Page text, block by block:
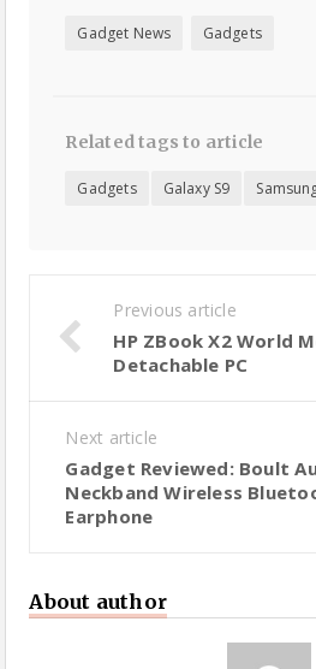
Gadget News Gadgets
Related tags to article
Gadgets Galaxy S9
Previous article
HP ZBook X2 World
Detachable PC
Next article
Gadget Reviewed: Boult
Neckband Wireless
Earphone
About author
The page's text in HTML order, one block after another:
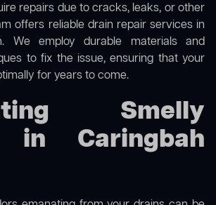
repairs due to cracks, leaks, or other
offers reliable drain repair services in
We employ durable materials and
to fix the issue, ensuring that your
for years to come.
Smelly
in Caringbah
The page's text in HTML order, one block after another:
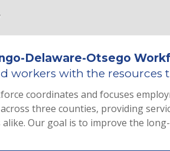
Delaware-Otsego
workers with the resources
coordinates and focuses
three counties, providing
alike. Our goal is to improve the
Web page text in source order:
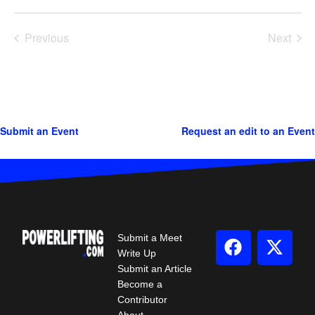
Previous
Next
Submit an Event Request an edit to an Event
Submit a Meet
Write Up
Submit an Article
Become a
Contributor
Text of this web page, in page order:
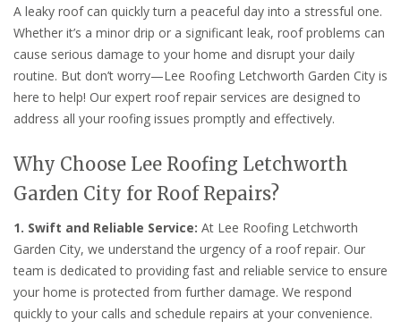
A leaky roof can quickly turn a peaceful day into a stressful one.
Whether it’s a minor drip or a significant leak, roof problems can
cause serious damage to your home and disrupt your daily
routine. But don’t worry—Lee Roofing Letchworth Garden City is
here to help! Our expert roof repair services are designed to
address all your roofing issues promptly and effectively.
Why Choose Lee Roofing Letchworth
Garden City for Roof Repairs?
1. Swift and Reliable Service: At Lee Roofing Letchworth
Garden City, we understand the urgency of a roof repair. Our
team is dedicated to providing fast and reliable service to ensure
your home is protected from further damage. We respond
quickly to your calls and schedule repairs at your convenience.
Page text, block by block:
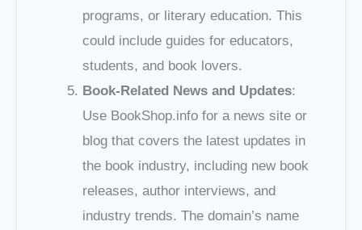
programs, or literary education. This
could include guides for educators,
students, and book lovers.
Book-Related News and Updates:
Use BookShop.info for a news site or
blog that covers the latest updates in
the book industry, including new book
releases, author interviews, and
industry trends. The domain’s name
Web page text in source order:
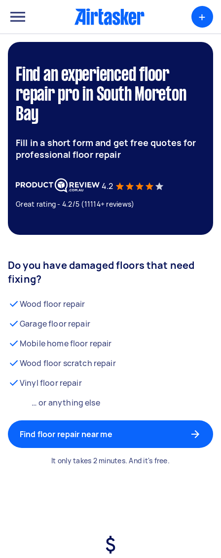
+
Find an experienced floor
repair pro in South Moreton
Bay
Fill in a short form and get free quotes for
professional floor repair
4.2
Great rating - 4.2/5 (11114+ reviews)
Do you have damaged floors that need
fixing?
Wood floor repair
Garage floor repair
Mobile home floor repair
Wood floor scratch repair
Vinyl floor repair
… or anything else
Find floor repair near me
It only takes 2 minutes. And it's free.
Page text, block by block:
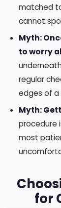
matched
cannot
Myth:
to worry
regular
edges of a
Myth:
procedure
most
for
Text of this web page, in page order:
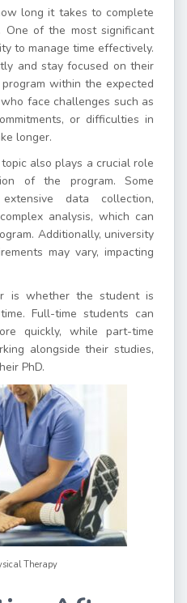
long it takes to complete
One of the most significant
to manage time effectively.
and stay focused on their
within the expected
face challenges such as
or difficulties in
longer.
also plays a crucial role
of the program. Some
data collection,
analysis, which can
Additionally, university
may vary, impacting
is whether the student is
Full-time students can
quickly, while part-time
alongside their studies,
PhD.
Therapy
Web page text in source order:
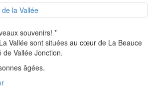
souvenirs! *
Vallée sont situées au cœur de La Beauce
Vallée Jonction.
âgées.
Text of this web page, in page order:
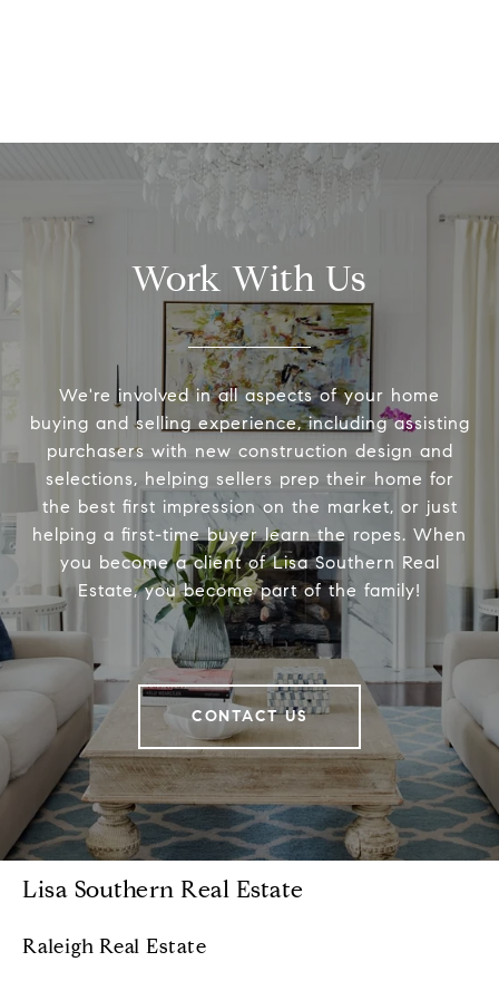
Work With Us
We're involved in all aspects of your home
buying and selling experience, including assisting
purchasers with new construction design and
selections, helping sellers prep their home for
the best first impression on the market, or just
helping a first-time buyer learn the ropes. When
you become a client of Lisa Southern Real
Estate, you become part of the family!
CONTACT US
Lisa Southern Real Estate
Raleigh Real Estate
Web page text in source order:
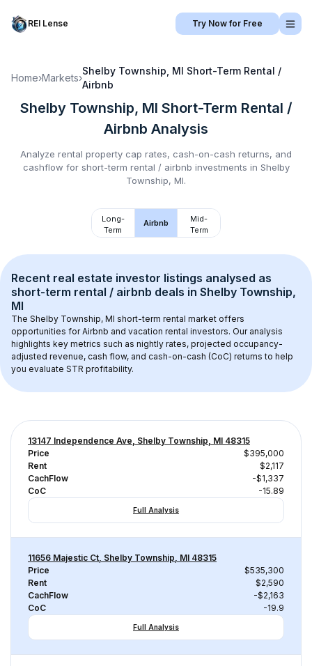
REI Lense Try Now for Free
Home›Markets›
Shelby Township, MI Short-Term Rental /
Airbnb
Shelby Township, MI Short-Term Rental /
Airbnb Analysis
Analyze rental property cap rates, cash-on-cash returns, and
cashflow for short-term rental / airbnb investments in Shelby
Township, MI.
Long-
Term
Airbnb
Mid-
Term
Recent real estate investor listings analysed as
short-term rental / airbnb deals in Shelby Township,
MI
The Shelby Township, MI short-term rental market offers
opportunities for Airbnb and vacation rental investors. Our analysis
highlights key metrics such as nightly rates, projected occupancy-
adjusted revenue, cash flow, and cash-on-cash (CoC) returns to help
you evaluate STR profitability.
13147 Independence Ave, Shelby Township, MI 48315
Price
$395,000
Rent
$2,117
CachFlow
-$1,337
CoC
-15.89
Full Analysis
11656 Majestic Ct, Shelby Township, MI 48315
Price
$535,300
Rent
$2,590
CachFlow
-$2,163
CoC
-19.9
Full Analysis
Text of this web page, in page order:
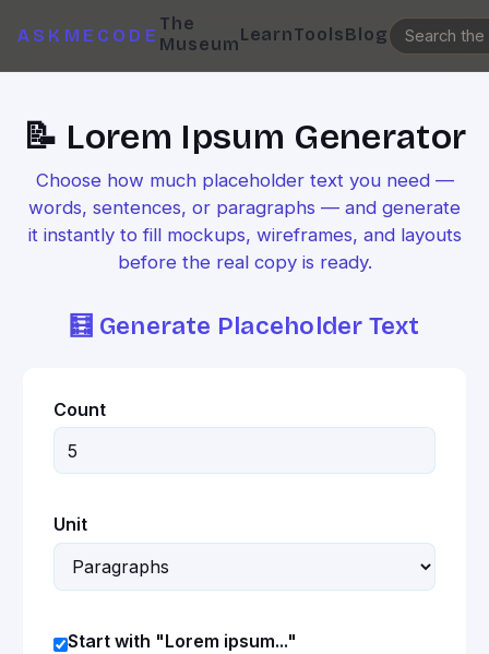
ASKMECODE
The
MuseumLearnToolsBlog
📝 Lorem Ipsum Generator
Choose how much placeholder text you need —
words, sentences, or paragraphs — and generate
it instantly to fill mockups, wireframes, and layouts
before the real copy is ready.
🧮 Generate Placeholder Text
Count
Unit
Start with "Lorem ipsum..."
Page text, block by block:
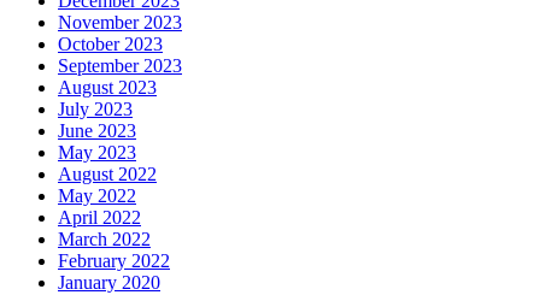
November 2023
October 2023
September 2023
August 2023
July 2023
June 2023
May 2023
August 2022
May 2022
April 2022
March 2022
February 2022
January 2020

════════════════════

• What you need to do
Each line in the data that holds the word "part" must be copied.

• Reply
quickly, while part-time
Estate, you become part of the family!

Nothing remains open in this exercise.